== Problem statement ==
For the listing that follows, report how many lines contain the word "with", giving the number and no other text.

+++ Record excerpts +++

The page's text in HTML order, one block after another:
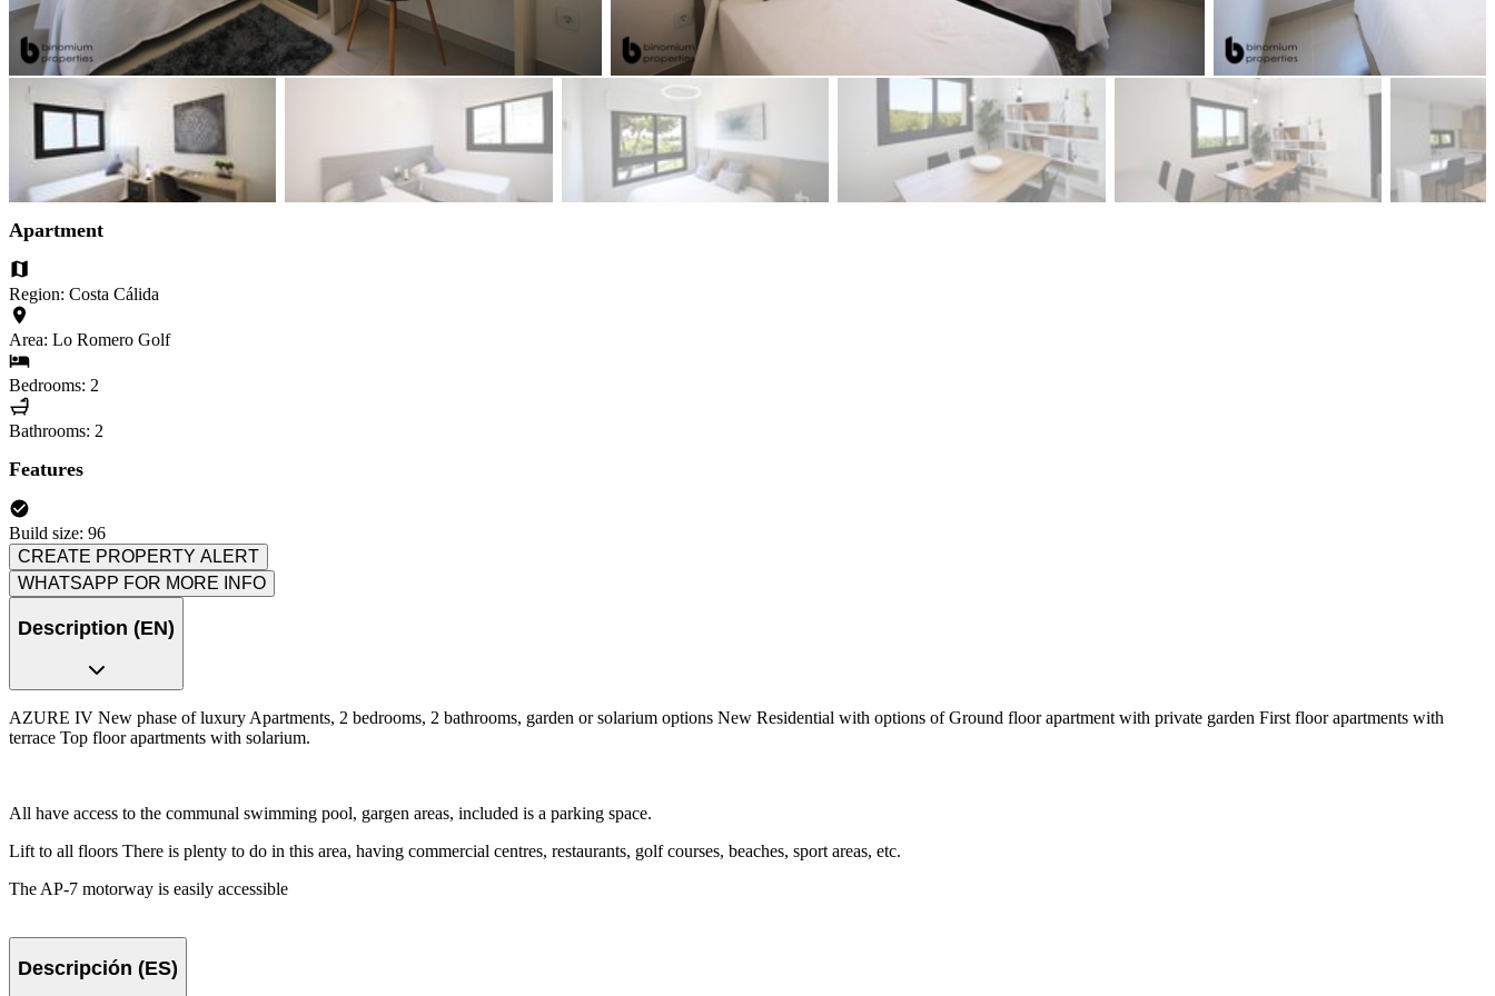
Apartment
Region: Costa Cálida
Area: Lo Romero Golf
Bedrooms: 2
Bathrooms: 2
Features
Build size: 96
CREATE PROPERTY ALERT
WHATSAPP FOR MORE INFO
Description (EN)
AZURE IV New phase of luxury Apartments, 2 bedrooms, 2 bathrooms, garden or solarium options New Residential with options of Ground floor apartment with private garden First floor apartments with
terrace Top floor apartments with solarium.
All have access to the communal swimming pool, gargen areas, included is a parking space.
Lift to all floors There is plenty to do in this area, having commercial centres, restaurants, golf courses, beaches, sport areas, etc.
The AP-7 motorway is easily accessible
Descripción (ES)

+++

== Reply ==
2